- Film poster
- Directed by: Majid Majidi
- Written by: Majid Majidi Fouad Nahas Nasser Hashemzadeh
- Produced by: Majid Majidi
- Starring: Parviz Parastui Roya Taymourian Afarin Obeisi Mohamad Reza Amir Naji
- Cinematography: Mahmoud Kalari Bahram Badakshani Mohammad Davudi
- Edited by: Hassan Hassandoost
- Music by: Ahmad Pejman
- Release date: 11 August 2005;
- Running time: 96 minutes
- Country: Iran
- Language: Persian
- Box office: $25,525

= The Willow Tree (2005 film) =

The Willow Tree (بید مجنون, translit. Bid-e Majnoon) is a 2005 Iranian film directed by Majid Majidi.
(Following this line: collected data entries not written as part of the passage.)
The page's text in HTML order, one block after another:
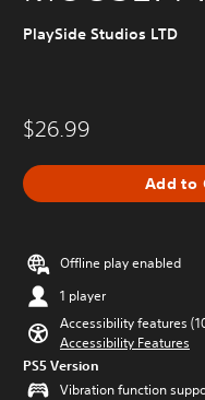
PlaySide Studios LTD
$26.99
Add to
Offline play enabled
1 player
Accessibility features
Accessibility Features
PS5 Version
Vibration function
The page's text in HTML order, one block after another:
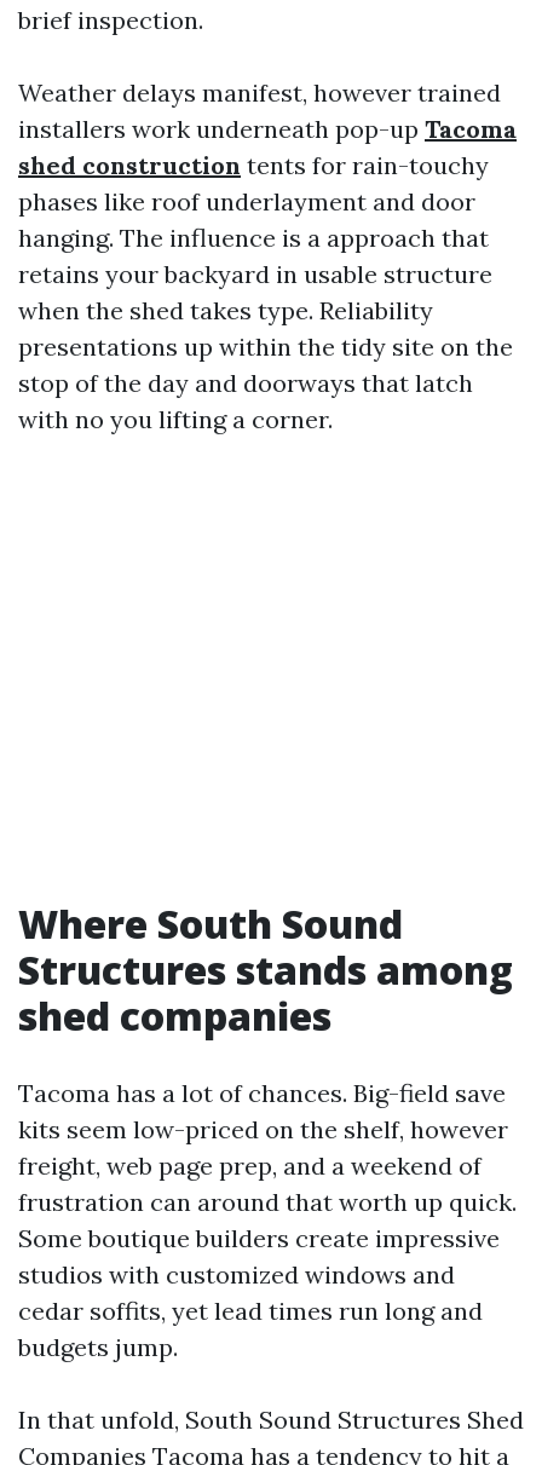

It tells the story of Youssef, a man blinded in a fireworks accident, when eight years old. After an operation he regains his vision, changing his life in unexpected ways. It was filmed from 10 February 2004 – 10 August 2004 in both Tehran and Paris.
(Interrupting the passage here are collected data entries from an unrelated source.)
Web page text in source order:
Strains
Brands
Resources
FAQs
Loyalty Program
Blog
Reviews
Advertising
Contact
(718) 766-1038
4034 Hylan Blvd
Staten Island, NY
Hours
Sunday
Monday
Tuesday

It was released in the United States on August 3, 2007.

==Cast==
- Parviz Parastui as Youssef
- Roya Taymourian as Roya
- Afarin Obeisi as Mother
- Mohammad Amir Naji as Morteza
- Melika Eslafi as Mariam
- Leila Otadi as Pari
- Mahmoud Behraznia as Mahmood
- Ebrahim Otadi as Mehdi

==Reception==
On review aggregator Rotten Tomatoes, the film holds an approval rating of 87% based on 15 reviews. On Metacritic, the film has a weighted average score of 74 out of 100, based on four critics, indicating "generally favorable" reviews.